We'll cover test first, it's called the same regardless of what type your dataframe is:

using sleuth-checks.yamlusing sleuth-checks.jsonusing sleuth_checks.py

from wimsey import test

result = test(df, contract="sleuth-checks.yaml")
if result.success:
  print("Everything is as expected! 🙌")
else:
  print("Uh-oh, something's up! 😬")
  print([i for i in result.results if not i.success])

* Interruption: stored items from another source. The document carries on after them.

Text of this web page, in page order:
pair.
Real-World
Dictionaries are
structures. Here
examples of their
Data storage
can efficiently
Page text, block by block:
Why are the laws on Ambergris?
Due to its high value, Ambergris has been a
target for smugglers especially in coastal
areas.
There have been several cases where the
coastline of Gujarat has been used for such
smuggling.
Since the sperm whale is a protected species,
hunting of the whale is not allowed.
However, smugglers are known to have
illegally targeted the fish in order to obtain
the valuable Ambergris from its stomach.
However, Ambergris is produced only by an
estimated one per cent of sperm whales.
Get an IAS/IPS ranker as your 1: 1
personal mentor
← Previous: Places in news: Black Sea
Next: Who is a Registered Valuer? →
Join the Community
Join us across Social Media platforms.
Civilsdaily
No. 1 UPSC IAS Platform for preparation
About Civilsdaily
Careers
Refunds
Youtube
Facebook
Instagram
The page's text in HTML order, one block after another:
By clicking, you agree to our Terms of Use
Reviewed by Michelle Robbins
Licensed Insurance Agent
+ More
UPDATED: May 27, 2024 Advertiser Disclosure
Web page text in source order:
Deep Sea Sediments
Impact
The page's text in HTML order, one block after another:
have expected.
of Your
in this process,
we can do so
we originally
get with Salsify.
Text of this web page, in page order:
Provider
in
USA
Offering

Note you'll need pyyaml installed to support reading yaml

from wimsey import test

result = test(df, contract="sleuth-checks.json")
if result.success:
  print("Everything is as expected! 🙌")
else:
  print("Uh-oh, something's up! 😬")
  print([i for i in result.results if not i.success])

from wimsey import test
from sleuth_checks import checks

result = test(df, contract=checks)
if result.success:
  print("Everything is as expected! 🙌")
else:
  print("Uh-oh, something's up! 😬")
  print([i for i in result.results if not i.success])

Wimsey uses fsspec under the hood, so configs can be from any filesystem supported by fsspec (such as S3, SSH, Azure, Google Cloud etc) - use the fsspec prefix and pass in the appropriate storage options using test's storage_options keyword. See fsspec documentation for more details on this.

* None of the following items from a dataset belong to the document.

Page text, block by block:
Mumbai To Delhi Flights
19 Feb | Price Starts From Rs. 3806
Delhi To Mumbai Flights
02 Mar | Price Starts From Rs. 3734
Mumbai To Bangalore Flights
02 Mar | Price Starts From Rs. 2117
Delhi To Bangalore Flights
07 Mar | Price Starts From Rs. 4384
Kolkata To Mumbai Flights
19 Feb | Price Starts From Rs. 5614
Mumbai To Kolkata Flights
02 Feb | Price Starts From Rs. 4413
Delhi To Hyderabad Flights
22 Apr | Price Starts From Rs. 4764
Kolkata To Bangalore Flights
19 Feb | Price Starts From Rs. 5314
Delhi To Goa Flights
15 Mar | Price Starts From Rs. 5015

Validate, will run tests in the exact same way as test, but simply raises an error if data fails expectations. This, in conjunction with Wimsey's compatibility with multiple dataframe types can make it a convenient tool for providing guarantees in a data pipeline.

pandaspolarspysparkdaskpyarrow

import pandas as pd
from wimsey import validate

from settings import sleuth_storage_options

top_sleuth: str = (
  pd.read_csv(
    "sshfs://sleuthwatch/top-5-sleuths.csv",
    storage_options=sleuth_storage_options,
  )
  .pipe(validate, "sleuth-checks.json")  # <- this is the wimsey bit
  .assign(name=lambda df: df["first_name"] + df["last_name"])
  .sort_values("rating", ascending=False)
  ["name"][0]
)

print(f"{top_sleuth} is the best sleuth!")

import polars as pl
from wimsey import validate

from settings import sleuth_storage_options

top_sleuth: str = (
  pl.read_csv(
    "sshfs://sleuthwatch/top-5-sleuths.csv",
    storage_options=storage_options,
  )
  .pipe(validate, "sleuth-checks.json")  # <- this is the wimsey bit
  .with_columns(name=pl.col("first_name") + " " + pl.col("last_name"))
  .sort("rating", descending=True)
  .select("name")
  .to_series()[0]
)

print(f"{top_sleuth} is the best sleuth!")

from pyspark.sql import SparkSession
from pyspark.sql import functions as F
from wimsey import validate

spark = SparkSession.builder.appName("SleuthApp").getOrCreate()
df = spark.read.csv("sshfs://sleuthwatch/top-5-sleuths.csv", header=True)

validate(df, "sleuth-checks.json")

top_sleuth = (
    df.withColumn(
      "name",
      F.concat_ws(" ", F.col("first_name"), F.col("last_name"))
    )
    .orderBy(F.col("rating").desc())
    .select("name")
    .first()[0]
)

print(f"{top_sleuth} is the best sleuth!")

import dask.dataframe as dd
from wimsey import validate

from settings import sleuth_storage_options

top_sleuth: str = (
  dd.read_csv(
    "sshfs://sleuthwatch/top-5-sleuths.csv",
    storage_options=sleuth_storage_options,
  )
  .pipe(validate, "sleuth-checks.json")  # <- this is the wimsey bit
  .assign(name=lambda df: df["first_name"] + " " + df["last_name"])
  .sort_values("rating", ascending=False)
  ["name"]
  .compute()[0]
)

print(f"{top_sleuth} is the best sleuth!")

from pyarrow import compute, csv
from wimsey import validate

from settings import download_sleuth_file

download_sleuth_file(to="local-5-sleuths.csv")
df = csv.read_csv("local-5-sleuths.csv")
validate(df, "sleuth-checks.json")  # <- this is the wimsey bit
name = compute.binary_join_element_wise(df["first_name"], df["last_name"], " ")
df = df.append("name", name).sort_by("rating")
top_sleuth = str(df["name"][-1])

print(f"{top_sleuth} is the best sleuth!")

And that's it for testing, to keep things simple validate and test are the only public-intended functions in Wimsey, aside from test creation, which is covered further in the possible tests section.

Wimsey also support generating tests, see the building tests section for how to get started.